[Stored records]
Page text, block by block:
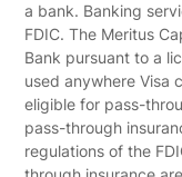
a bank. Banking
FDIC. The Meritus
Bank pursuant to a
used anywhere Visa
eligible for pass-
pass-through
regulations of the
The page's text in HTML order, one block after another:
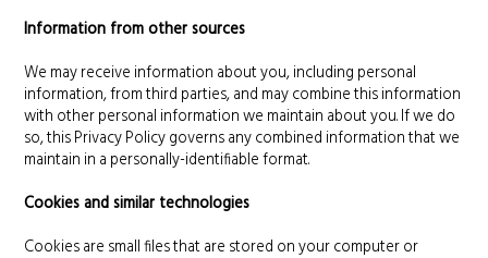
Information from other sources
We may receive information about you, including personal
information, from third parties, and may combine this information
with other personal information we maintain about you. If we do
so, this Privacy Policy governs any combined information that we
maintain in a personally-identifiable format.
Cookies and similar technologies
Cookies are small files that are stored on your computer or
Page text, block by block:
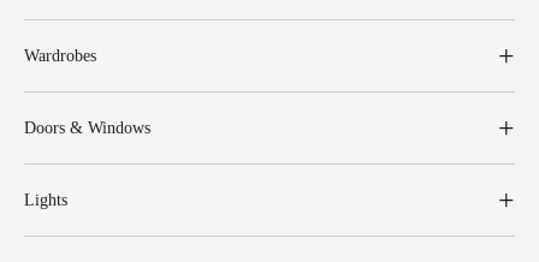
Wardrobes
Doors & Windows
Lights
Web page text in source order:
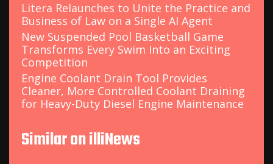
Litera Relaunches to Unite the Practice and
Business of Law on a Single AI Agent
New Suspended Pool Basketball Game
Transforms Every Swim Into an Exciting
Competition
Engine Coolant Drain Tool Provides
Cleaner, More Controlled Coolant Draining
for Heavy-Duty Diesel Engine Maintenance
Similar on illiNews
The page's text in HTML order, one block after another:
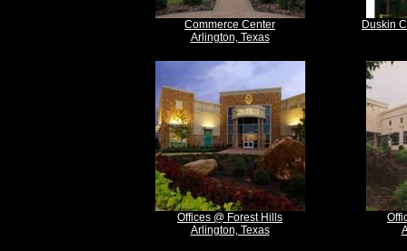
Commerce Center
Arlington, Texas
Duskin
Offices @ Forest Hills
Arlington, Texas
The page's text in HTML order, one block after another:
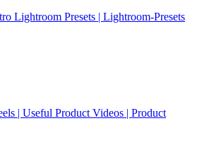
Lightroom Presets | Lightroom-Presets
| Useful Product Videos | Product
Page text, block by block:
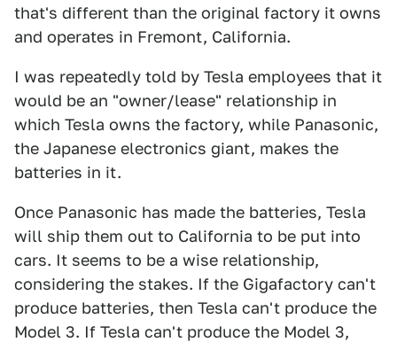
that's different than the original factory it owns
and operates in Fremont, California.
I was repeatedly told by Tesla employees that it
would be an "owner/lease" relationship in
which Tesla owns the factory, while Panasonic,
the Japanese electronics giant, makes the
batteries in it.
Once Panasonic has made the batteries, Tesla
will ship them out to California to be put into
cars. It seems to be a wise relationship,
considering the stakes. If the Gigafactory can't
produce batteries, then Tesla can't produce the
Model 3. If Tesla can't produce the Model 3,
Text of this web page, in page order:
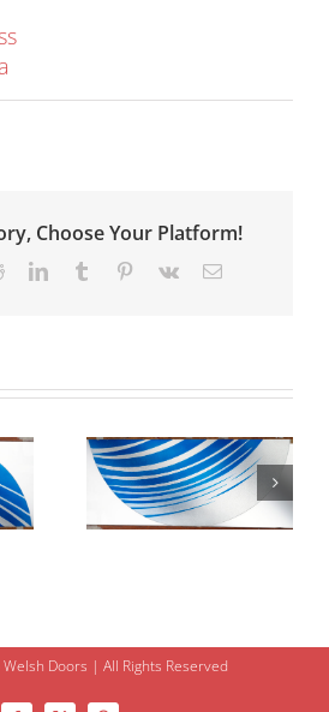
Choose Your Platform!
RedditLinkedInTumblr Pinterest
Vk Email
Doors | All Rights Reserved
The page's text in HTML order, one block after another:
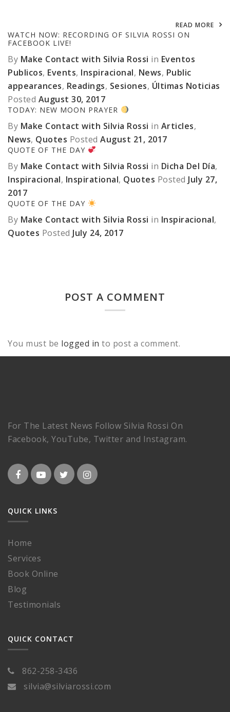
READ MORE
WATCH NOW: RECORDING OF SILVIA ROSSI ON
FACEBOOK LIVE!
By Make Contact with Silvia Rossi in Eventos
Publicos, Events, Inspiracional, News, Public
appearances, Readings, Sesiones, Últimas Noticias
Posted August 30, 2017
TODAY: NEW MOON PRAYER
By Make Contact with Silvia Rossi in Articles,
News, Quotes Posted August 21, 2017
QUOTE OF THE DAY
By Make Contact with Silvia Rossi in Dicha Del Día,
Inspiracional, Inspirational, Quotes Posted July 27,
2017
QUOTE OF THE DAY
By Make Contact with Silvia Rossi in Inspiracional,
Quotes Posted July 24, 2017
POST A COMMENT
You must be logged in to post a comment.
For The Latest News Follow Silvia Rossi On
Facebook, YouTube, Twitter and Instagram.
QUICK LINKS
Home
Services
Book Online
Blog
Testimonials
QUICK CONTACT
862-258-3436
silvia@silviarossi.com
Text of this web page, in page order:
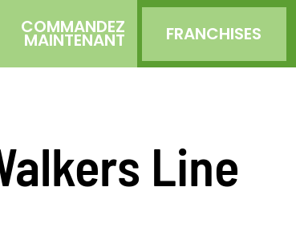
COMMANDEZ
MAINTENANT FRANCHISES
Line
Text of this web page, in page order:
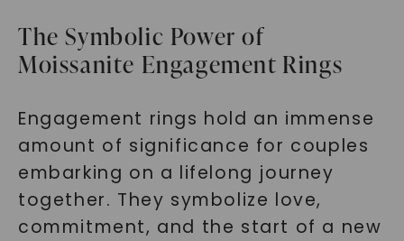
The Symbolic Power of
Moissanite Engagement Rings
Engagement rings hold an immense
amount of significance for couples
embarking on a lifelong journey
together. They symbolize love,
commitment, and the start of a new
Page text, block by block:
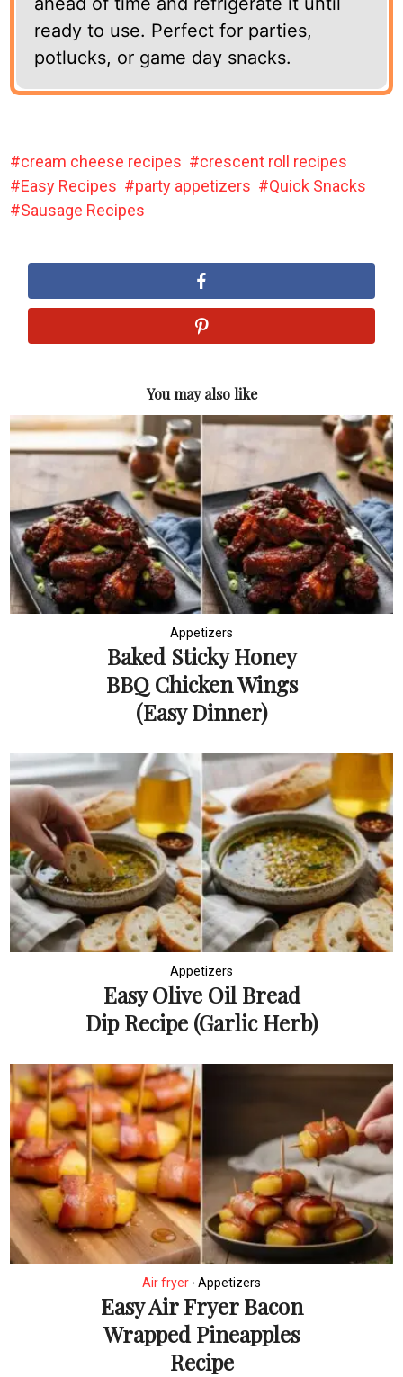
ready to use. Perfect for parties,
potlucks, or game day snacks.
cream cheese recipes
crescent roll recipes
Easy Recipes
party appetizers
Quick Snacks
Sausage Recipes
You may also like
Appetizers
Baked Sticky Honey
BBQ Chicken Wings
(Easy Dinner)
Appetizers
Easy Olive Oil Bread
Dip Recipe (Garlic Herb)
Air fryer • Appetizers
Easy Air Fryer Bacon
Wrapped Pineapples
Recipe
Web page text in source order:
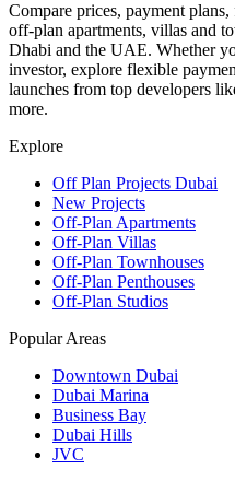
Compare prices, payment
off-plan apartments, villas and
Dhabi and the UAE. Whether
investor, explore flexible
launches from top developers
more.
Explore
Off Plan Projects Dubai
New Projects
Off-Plan Apartments
Off-Plan Villas
Off-Plan Townhouses
Off-Plan Penthouses
Off-Plan Studios
Popular Areas
Downtown Dubai
Dubai Marina
Business Bay
Dubai Hills
JVC
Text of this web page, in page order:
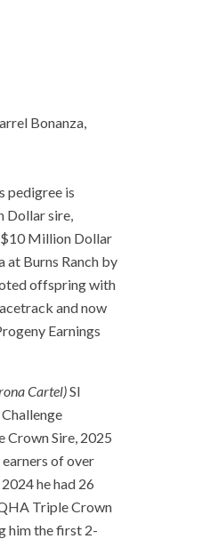
Bonanza,
pedigree is
Dollar sire,
$10 Million Dollar
at Burns Ranch by
offspring with
and now
Earnings
Cartel)SI
Crown Sire, 2025
earners of over
he had 26
Triple Crown
him the first 2-
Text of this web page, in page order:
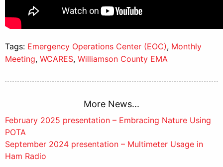
Tags: Emergency Operations Center (EOC), Monthly
Meeting, WCARES, Williamson County EMA
More News...
Post
navigation
February 2025 presentation – Embracing Nature Using
POTA
September 2024 presentation – Multimeter Usage in
Ham Radio
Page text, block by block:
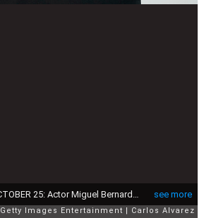
see more
Getty Images Entertainment Carlos Alvarez
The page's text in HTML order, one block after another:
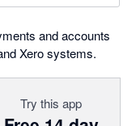
and accounts
Xero systems.
Try this app
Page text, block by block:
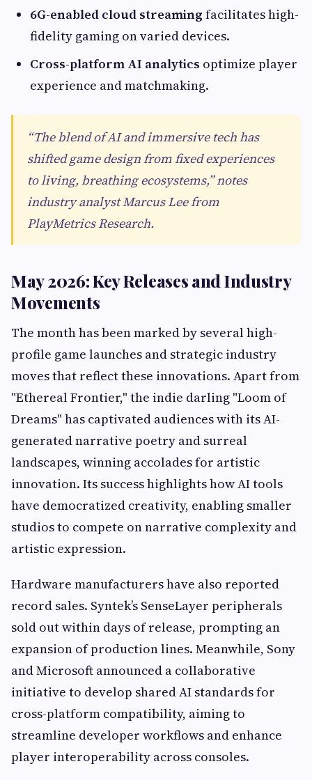
6G-enabled cloud streaming facilitates high-
fidelity gaming on varied devices.
Cross-platform AI analytics optimize player
experience and matchmaking.
“The blend of AI and immersive tech has
shifted game design from fixed experiences
to living, breathing ecosystems,” notes
industry analyst Marcus Lee from
PlayMetrics Research.
May 2026: Key Releases and Industry
Movements
The month has been marked by several high-
profile game launches and strategic industry
moves that reflect these innovations. Apart from
"Ethereal Frontier," the indie darling "Loom of
Dreams" has captivated audiences with its AI-
generated narrative poetry and surreal
landscapes, winning accolades for artistic
innovation. Its success highlights how AI tools
have democratized creativity, enabling smaller
studios to compete on narrative complexity and
artistic expression.
Hardware manufacturers have also reported
record sales. Syntek’s SenseLayer peripherals
sold out within days of release, prompting an
expansion of production lines. Meanwhile, Sony
and Microsoft announced a collaborative
initiative to develop shared AI standards for
cross-platform compatibility, aiming to
streamline developer workflows and enhance
player interoperability across consoles.

Work task:
Copy each line above precisely, dropping the pictures.

Result of this exercise:
Page text, block by block:
a bank. Banking
FDIC. The Meritus
Bank pursuant to a
used anywhere Visa
eligible for pass-
pass-through
regulations of the
The page's text in HTML order, one block after another:
Information from other sources
We may receive information about you, including personal
information, from third parties, and may combine this information
with other personal information we maintain about you. If we do
so, this Privacy Policy governs any combined information that we
maintain in a personally-identifiable format.
Cookies and similar technologies
Cookies are small files that are stored on your computer or
Page text, block by block:
Wardrobes
Doors & Windows
Lights
Web page text in source order:
Litera Relaunches to Unite the Practice and
Business of Law on a Single AI Agent
New Suspended Pool Basketball Game
Transforms Every Swim Into an Exciting
Competition
Engine Coolant Drain Tool Provides
Cleaner, More Controlled Coolant Draining
for Heavy-Duty Diesel Engine Maintenance
Similar on illiNews
The page's text in HTML order, one block after another:
Commerce Center
Arlington, Texas
Duskin
Offices @ Forest Hills
Arlington, Texas
The page's text in HTML order, one block after another:
Lightroom Presets | Lightroom-Presets
| Useful Product Videos | Product
Page text, block by block:
that's different than the original factory it owns
and operates in Fremont, California.
I was repeatedly told by Tesla employees that it
would be an "owner/lease" relationship in
which Tesla owns the factory, while Panasonic,
the Japanese electronics giant, makes the
batteries in it.
Once Panasonic has made the batteries, Tesla
will ship them out to California to be put into
cars. It seems to be a wise relationship,
considering the stakes. If the Gigafactory can't
produce batteries, then Tesla can't produce the
Model 3. If Tesla can't produce the Model 3,
Text of this web page, in page order:
Choose Your Platform!
RedditLinkedInTumblr Pinterest
Vk Email
Doors | All Rights Reserved
The page's text in HTML order, one block after another:
READ MORE
WATCH NOW: RECORDING OF SILVIA ROSSI ON
FACEBOOK LIVE!
By Make Contact with Silvia Rossi in Eventos
Publicos, Events, Inspiracional, News, Public
appearances, Readings, Sesiones, Últimas Noticias
Posted August 30, 2017
TODAY: NEW MOON PRAYER
By Make Contact with Silvia Rossi in Articles,
News, Quotes Posted August 21, 2017
QUOTE OF THE DAY
By Make Contact with Silvia Rossi in Dicha Del Día,
Inspiracional, Inspirational, Quotes Posted July 27,
2017
QUOTE OF THE DAY
By Make Contact with Silvia Rossi in Inspiracional,
Quotes Posted July 24, 2017
POST A COMMENT
You must be logged in to post a comment.
For The Latest News Follow Silvia Rossi On
Facebook, YouTube, Twitter and Instagram.
QUICK LINKS
Home
Services
Book Online
Blog
Testimonials
QUICK CONTACT
862-258-3436
silvia@silviarossi.com
Text of this web page, in page order:
COMMANDEZ
MAINTENANT FRANCHISES
Line
Text of this web page, in page order:
The Symbolic Power of
Moissanite Engagement Rings
Engagement rings hold an immense
amount of significance for couples
embarking on a lifelong journey
together. They symbolize love,
commitment, and the start of a new
Page text, block by block:
ready to use. Perfect for parties,
potlucks, or game day snacks.
cream cheese recipes
crescent roll recipes
Easy Recipes
party appetizers
Quick Snacks
Sausage Recipes
You may also like
Appetizers
Baked Sticky Honey
BBQ Chicken Wings
(Easy Dinner)
Appetizers
Easy Olive Oil Bread
Dip Recipe (Garlic Herb)
Air fryer • Appetizers
Easy Air Fryer Bacon
Wrapped Pineapples
Recipe
Web page text in source order:
Compare prices, payment
off-plan apartments, villas and
Dhabi and the UAE. Whether
investor, explore flexible
launches from top developers
more.
Explore
Off Plan Projects Dubai
New Projects
Off-Plan Apartments
Off-Plan Villas
Off-Plan Townhouses
Off-Plan Penthouses
Off-Plan Studios
Popular Areas
Downtown Dubai
Dubai Marina
Business Bay
Dubai Hills
JVC
Text of this web page, in page order:
Bonanza,
pedigree is
Dollar sire,
$10 Million Dollar
at Burns Ranch by
offspring with
and now
Earnings
Cartel)SI
Crown Sire, 2025
earners of over
he had 26
Triple Crown
him the first 2-
Text of this web page, in page order:
Tags: Emergency Operations Center (EOC), Monthly
Meeting, WCARES, Williamson County EMA
More News...
Post
navigation
February 2025 presentation – Embracing Nature Using
POTA
September 2024 presentation – Multimeter Usage in
Ham Radio
Page text, block by block:
see more
Getty Images Entertainment Carlos Alvarez
The page's text in HTML order, one block after another:
and accounts
Xero systems.
Try this app
Page text, block by block:
6G-enabled cloud streaming facilitates high-
fidelity gaming on varied devices.
Cross-platform AI analytics optimize player
experience and matchmaking.
“The blend of AI and immersive tech has
shifted game design from fixed experiences
to living, breathing ecosystems,” notes
industry analyst Marcus Lee from
PlayMetrics Research.
May 2026: Key Releases and Industry
Movements
The month has been marked by several high-
profile game launches and strategic industry
moves that reflect these innovations. Apart from
"Ethereal Frontier," the indie darling "Loom of
Dreams" has captivated audiences with its AI-
generated narrative poetry and surreal
landscapes, winning accolades for artistic
innovation. Its success highlights how AI tools
have democratized creativity, enabling smaller
studios to compete on narrative complexity and
artistic expression.
Hardware manufacturers have also reported
record sales. Syntek’s SenseLayer peripherals
sold out within days of release, prompting an
expansion of production lines. Meanwhile, Sony
and Microsoft announced a collaborative
initiative to develop shared AI standards for
cross-platform compatibility, aiming to
streamline developer workflows and enhance
player interoperability across consoles.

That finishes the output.